### Information shown

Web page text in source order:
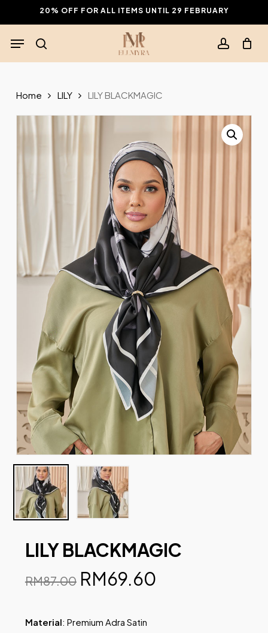
to
main
content
20% OFF FOR ALL ITEMS UNTIL 29 FEBRUARY
search account
Menu
Home LILY LILY BLACKMAGIC
LILY BLACKMAGIC
RM87.00 RM69.60
Material: Premium Adra Satin
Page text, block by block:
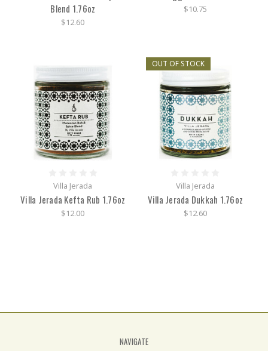
Blend 1.76oz
$12.60
$10.75
Villa Jerada
Villa Jerada Kefta Rub 1.76oz
$12.00
OUT OF STOCK
Villa Jerada
Villa Jerada Dukkah 1.76oz
$12.60
NAVIGATE
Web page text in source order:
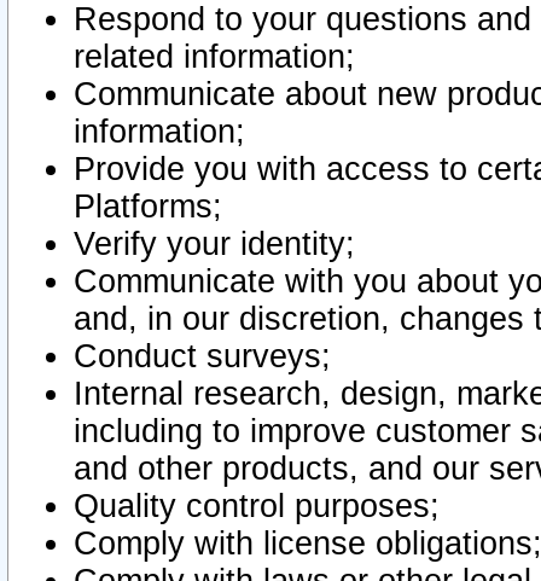
Respond to your questions
related information;
Communicate about new
information;
Provide you with access to
Platforms;
Verify your identity;
Communicate with you about
and, in our discretion,
Conduct surveys;
Internal research, design,
including to improve customer
and other products, and our
Quality control purposes;
Comply with license obligations;
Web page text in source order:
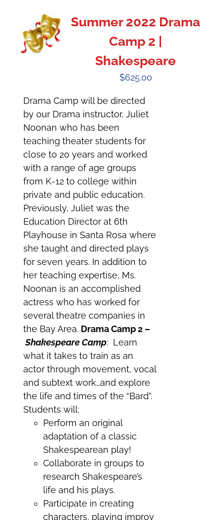
Summer 2022 Drama
Camp 2 |
Shakespeare
$625.00
Drama Camp will be directed
by our Drama instructor, Juliet
Noonan who has been
teaching theater students for
close to 20 years and worked
with a range of age groups
from K-12 to college within
private and public education.
Previously, Juliet was the
Education Director at 6th
Playhouse in Santa Rosa where
she taught and directed plays
for seven years. In addition to
her teaching expertise, Ms.
Noonan is an accomplished
actress who has worked for
several theatre companies in
the Bay Area. Drama Camp 2 –
Shakespeare Camp: Learn
what it takes to train as an
actor through movement, vocal
and subtext work…and explore
the life and times of the “Bard”.
Students will:
Perform an original
adaptation of a classic
Shakespearean play!
Collaborate in groups to
research Shakespeare’s
life and his plays.
Participate in creating
characters, playing improv
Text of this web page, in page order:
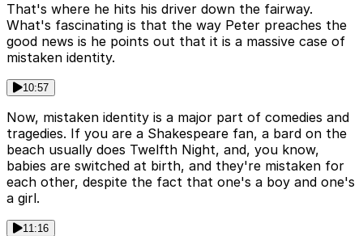
That's where he hits his driver down the fairway.
What's fascinating is that the way Peter preaches the
good news is he points out that it is a massive case of
mistaken identity.
10:57
Now, mistaken identity is a major part of comedies and
tragedies. If you are a Shakespeare fan, a bard on the
beach usually does Twelfth Night, and, you know,
babies are switched at birth, and they're mistaken for
each other, despite the fact that one's a boy and one's
a girl.
11:16
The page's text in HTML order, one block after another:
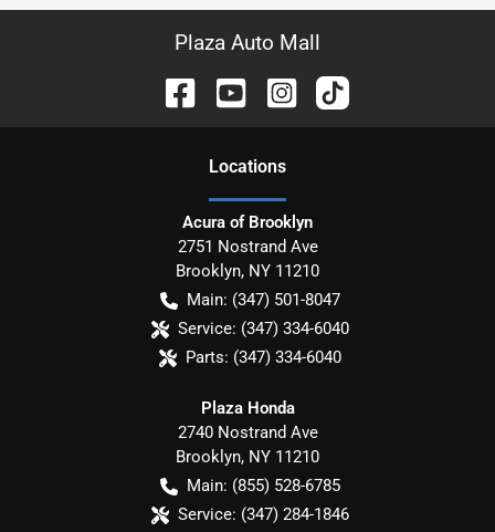
Plaza Auto Mall
Locations
Acura of Brooklyn
2751 Nostrand Ave
Brooklyn, NY 11210
Main: (347) 501-8047
Service: (347) 334-6040
Parts: (347) 334-6040
Plaza Honda
2740 Nostrand Ave
Brooklyn, NY 11210
Main: (855) 528-6785
Service: (347) 284-1846
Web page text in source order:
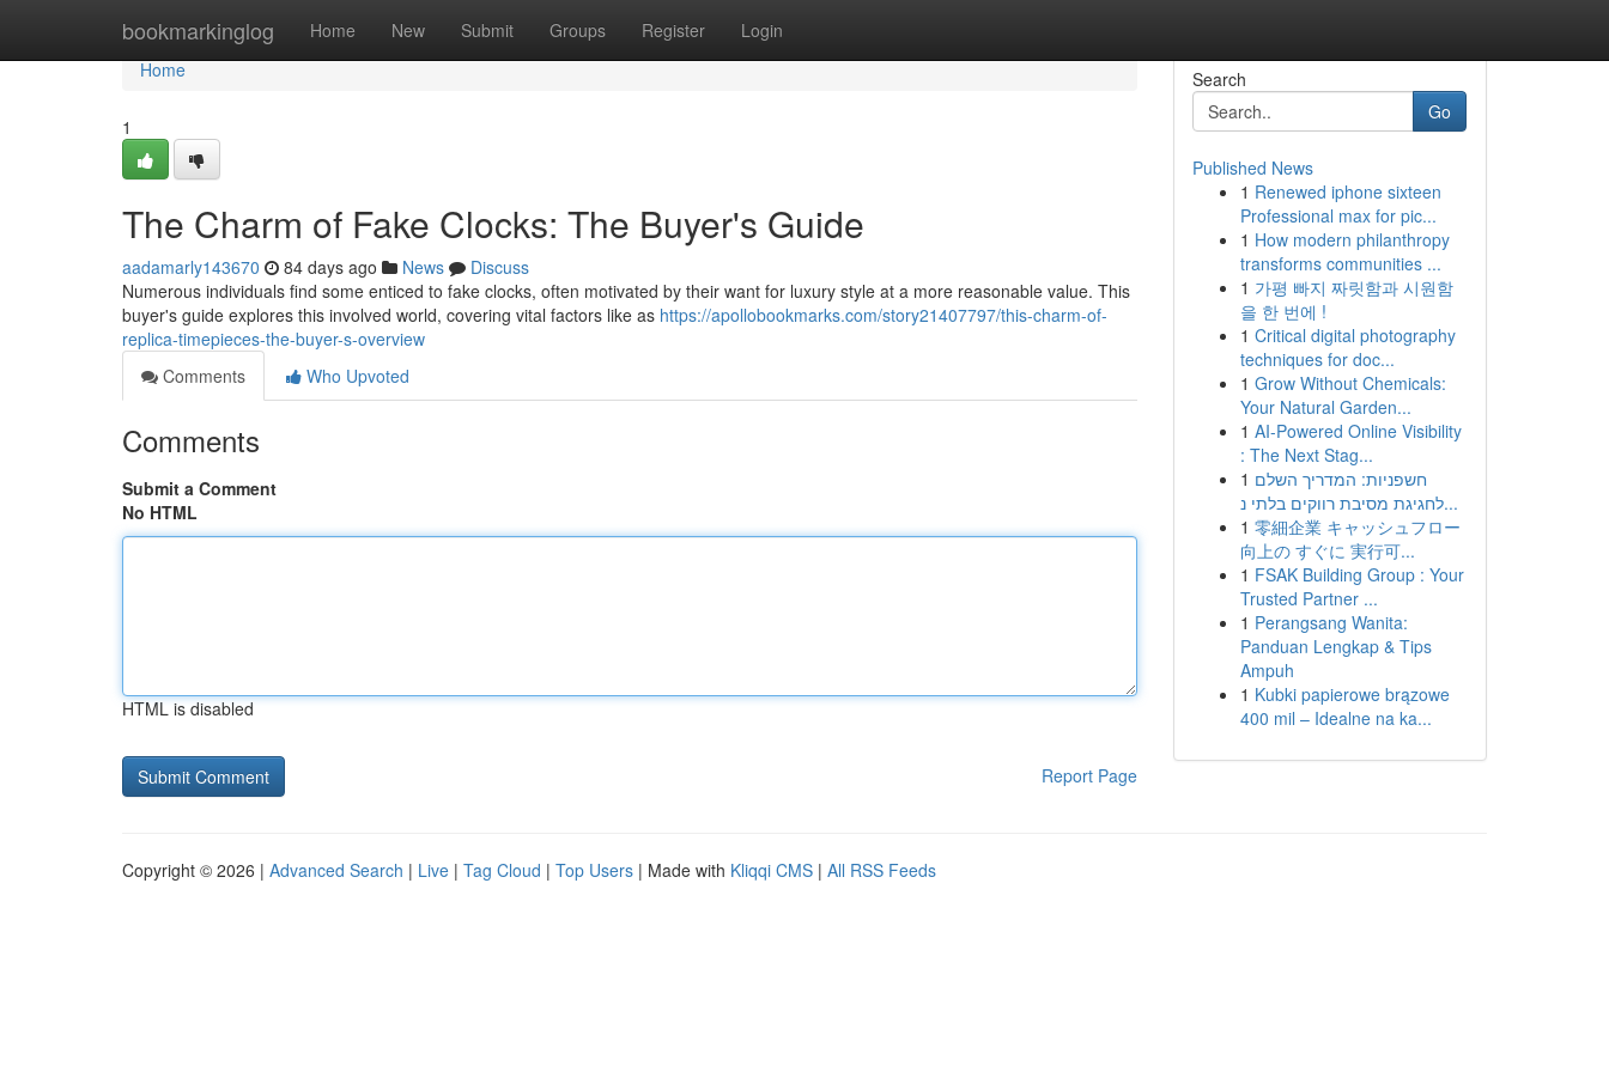
bookmarkinglog Home New Submit Groups Register Login
Home
Home
1
The Charm of Fake Clocks: The Buyer's Guide
aadamarly143670 84 days ago News
Discuss
Numerous individuals find some enticed to fake clocks, often motivated by their want for luxury style at a more reasonable value. This
buyer's guide explores this involved world, covering vital factors like as https://apollobookmarks.com/story21407797/this-charm-of-
replica-timepieces-the-buyer-s-overview
Comments
Who Upvoted
Comments
Submit a Comment
No HTML
HTML is disabled
Report Page
Search
Go
Published News
1 Renewed iphone sixteen
Professional max for pic...
1 How modern philanthropy
transforms communities ...
1 가평 빠지 짜릿함과 시원함
을 한 번에 !
1 Critical digital photography
techniques for doc...
1 Grow Without Chemicals:
Your Natural Garden...
1 AI-Powered Online Visibility
: The Next Stag...
1 חשפניות: המדריך השלם
לחגיגת מסיבת רווקים בלתי נ...
1 零細企業 キャッシュフロー
向上の すぐに 実行可...
1 FSAK Building Group : Your
Trusted Partner ...
1 Perangsang Wanita:
Panduan Lengkap & Tips
Ampuh
1 Kubki papierowe brązowe
400 mil – Idealne na ka...
Copyright © 2026 | Advanced Search | Live | Tag Cloud | Top Users | Made with Kliqqi CMS | All RSS Feeds

### Activity
Going through the data above, state how many lines include the word "life"; only that number is needed.

### Solved problem
2